Copyright © 2021 Jakab et al.
This content is distributed under the terms of the Creative Commons Attribution 4.0 International license.
Evaluation of farnesol-responsive genes.
To identify larger patterns in differential gene transcription and to obtain an overall insight into the impact of farnesol, gene ontology (GO) terms were assigned to all of the genes in the C. auris genome; afterwards, we compared the terms for both the downregulated and upregulated genes to a background of all terms. We found 19 and 22 significant gene groups that were underrepresented and overrepresented in this analysis, respectively (Fig. 5 and Tables S2 and S3).
(i) Virulence-related genes. Virulence-related genes were significantly enriched within the farnesol-responsive downregulated gene group, according to Fisher’s exact test (Table S3).
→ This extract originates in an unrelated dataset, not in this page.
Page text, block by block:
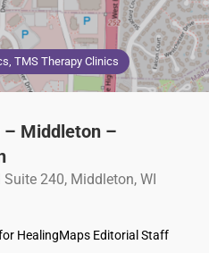
TMS Therapy Clinics
– Middleton –
240, Middleton, WI
HealingMaps Editorial Staff

Most of these 11 putative genes are involved in biofilm maturation (RBT1, HWP1, BCR1, EFG1, DSE1, BRG1, UME6, ZAP1, and RLM1) and dispersion (NRG1 and UME6) (Fig. 4 and 5 and Table S3); also, five downregulated morphogenesis genes (EFG1, HWP1, HGC1, WAL1, and VRP1) are notable (Fig. 4 and Table S3). Downregulation of RBT1 and NRG1 under farnesol treatment was also supported by reverse transcriptase-quantitative PCR (RT-qPCR) data (Fig. 6 and Table S4).
FIG 6.
Correlation between RT-qPCR and transcriptome data. The expression patterns of genes related to biofilm formation (RBT5 and NRG1), oxidation-reduction (CAT1), membrane transport (MDR1, CDR1, HGT2, and FTR1), and metabolism (PFK1, PDC12, ADH1, INO1, POT1, and ERG1) were confirmed by the RT-qPCR assays. RNA-Seq data are presented as fold change (FC) values. Relative transcription levels were quantified as ΔΔCP = ΔCPcontrol − ΔCPtreated, where ΔCPtreated = CPtested gene − CPreference gene, measured from farnesol-treated cultures, and ΔCPcontrol = CPtested gene − CPreference gene, measured from control cultures. CP values represent the qRT-PCR cycle numbers of crossing points. The ACT1 gene was used as a reference gene. ΔΔCP values significantly (P < 0.05 by Student’s t test; n = 3) higher or lower than zero (up- or downregulated genes) are indicated in red and blue, respectively. Pearson’s correlation coefficient between the RT-qPCR and RNA-Seq values was 0.87. The data set is available in Table S4.
Results of the RT-qPCR measurements. Relative transcription levels were quantified with ΔΔCP = ΔCPcontrol – ΔCPtreated, where ΔCPtreated = CPtested gene – CPreference gene was measured from treated cultures and ΔCPcontrol = CPtested gene – CPreference gene was measured from control cultures. CP values represent the qRT-PCR cycle numbers of crossing points. RT-qPCR data are presented as mean ± SD calculated from three independent measurements, normalized to the ACT1 gene transcription and were compared using Student’s t test (P < 0.05). Significantly higher or lower than zero ΔΔCP values (up- or downregulated gene) are marked with red and blue colors. Download Table S4, XLSX file, 0.01 MB (13.3KB, xlsx) .
Copyright © 2021 Jakab et al.
This content is distributed under the terms of the Creative Commons Attribution 4.0 International license.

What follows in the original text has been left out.